WHAT IS EXPECTED - After locating the line with "Web page text" in the entries below, set down exactly that line and each one after it to the end, skipping pictures.

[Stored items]
■ ■ ■

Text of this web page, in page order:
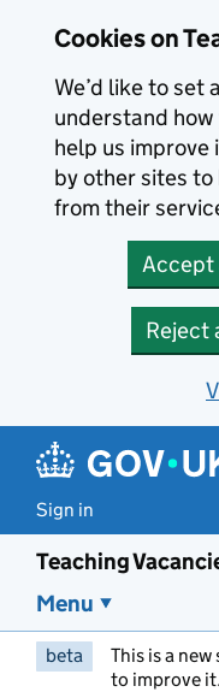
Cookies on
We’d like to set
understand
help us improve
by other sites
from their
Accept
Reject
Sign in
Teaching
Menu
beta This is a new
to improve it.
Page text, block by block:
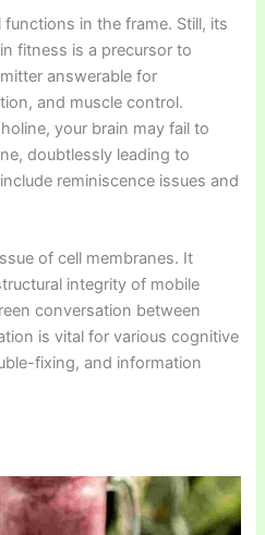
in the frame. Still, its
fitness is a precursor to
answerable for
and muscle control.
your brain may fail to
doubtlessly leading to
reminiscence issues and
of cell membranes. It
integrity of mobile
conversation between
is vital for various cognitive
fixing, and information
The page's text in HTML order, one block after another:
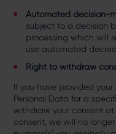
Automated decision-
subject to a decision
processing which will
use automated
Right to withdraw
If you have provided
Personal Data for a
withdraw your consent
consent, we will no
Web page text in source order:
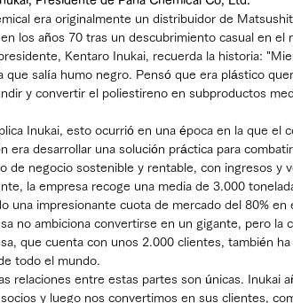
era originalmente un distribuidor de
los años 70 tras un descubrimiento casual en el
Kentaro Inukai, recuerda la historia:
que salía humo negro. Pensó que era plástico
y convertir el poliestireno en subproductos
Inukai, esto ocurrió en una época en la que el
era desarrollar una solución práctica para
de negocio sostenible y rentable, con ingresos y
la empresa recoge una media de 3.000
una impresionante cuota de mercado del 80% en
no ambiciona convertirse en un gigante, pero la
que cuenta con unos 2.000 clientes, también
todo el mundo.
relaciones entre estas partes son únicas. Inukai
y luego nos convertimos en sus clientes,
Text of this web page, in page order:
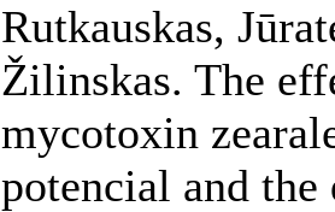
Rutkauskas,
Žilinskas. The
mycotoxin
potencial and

■ ■ ■

REPLY -
Web page text in source order:
era originalmente un distribuidor de
los años 70 tras un descubrimiento casual en el
Kentaro Inukai, recuerda la historia:
que salía humo negro. Pensó que era plástico
y convertir el poliestireno en subproductos
Inukai, esto ocurrió en una época en la que el
era desarrollar una solución práctica para
de negocio sostenible y rentable, con ingresos y
la empresa recoge una media de 3.000
una impresionante cuota de mercado del 80% en
no ambiciona convertirse en un gigante, pero la
que cuenta con unos 2.000 clientes, también
todo el mundo.
relaciones entre estas partes son únicas. Inukai
y luego nos convertimos en sus clientes,
Text of this web page, in page order:
Rutkauskas,
Žilinskas. The
mycotoxin
potencial and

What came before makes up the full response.